Your friend is incorrect in both assertions. Let's break it down:
-
5x + 6y - 7z:
- A trinomial is defined as a polynomial with three terms. In this case, 5x, 6y, and -7z are indeed three distinct terms. Therefore, 5x + 6y - 7z is a trinomial, and this part of your friend's statement is correct.
-
2 times 2 + 3x - 5:
- First, let's evaluate the expression. The phrase "2 times 2" equals 4, so the expression simplifies to: \[ 4 + 3x - 5 \]
- Further simplifying this gives: \[ 3x - 1 \]
- Now, we can count the terms. This expression has two terms: \(3x\) and \(-1\). Thus, it is a binomial, which is correct.
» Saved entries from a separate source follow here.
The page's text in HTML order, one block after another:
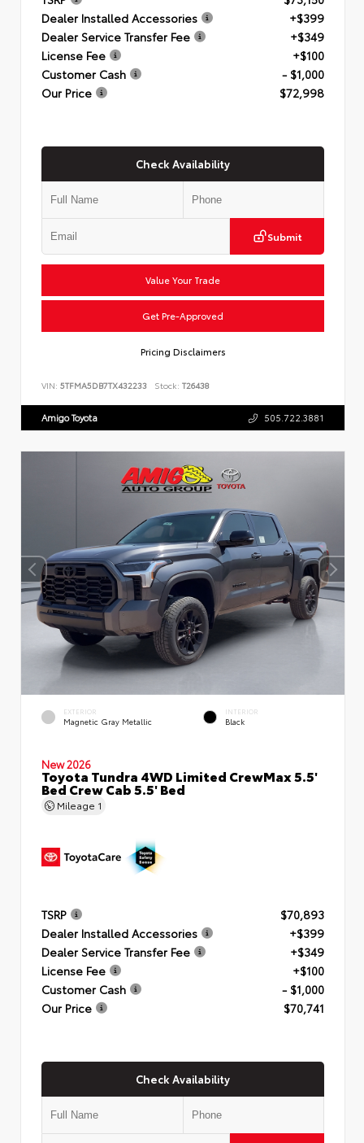
Dealer Installed Accessories
+$399
Dealer Service Transfer Fee
+$349
License Fee
+$100
Customer Cash
- $1,000
Our Price
$72,998
Check Availability
Submit
Value Your Trade
Get Pre-Approved
Pricing Disclaimers
VIN: 5TFMA5DB7TX432233 Stock: T26438
Amigo Toyota 505.722.3881
EXTERIOR
Magnetic Gray Metallic
INTERIOR
Black
New 2026
Toyota Tundra 4WD Limited CrewMax 5.5'
Bed Crew Cab 5.5' Bed
Mileage 1
TSRP
$70,893
Dealer Installed Accessories
+$399
Dealer Service Transfer Fee
+$349
License Fee
+$100
Customer Cash
- $1,000
Our Price
$70,741
Check Availability

However, the confusion likely arises from what is considered when classifying polynomials. Your friend describes \(2 \cdot 2 + 3x - 5\) simply as a binomial without correctly summarizing the simplification. So, technically, while the second statement can be seen as a binomial, it is worth noting that the original way it was presented (before simplification) was misleading.
To sum up:
- 5x + 6y - 7z is indeed a trinomial (correct).
- 2 times 2 + 3x - 5 evaluates to a binomial (correct due to simplification) but presented in a confusing manner initially.
Overall, your friend's assertion regarding the trinomial is correct, but the way the binomial was introduced could lead to misunderstandings without clarification through simplification.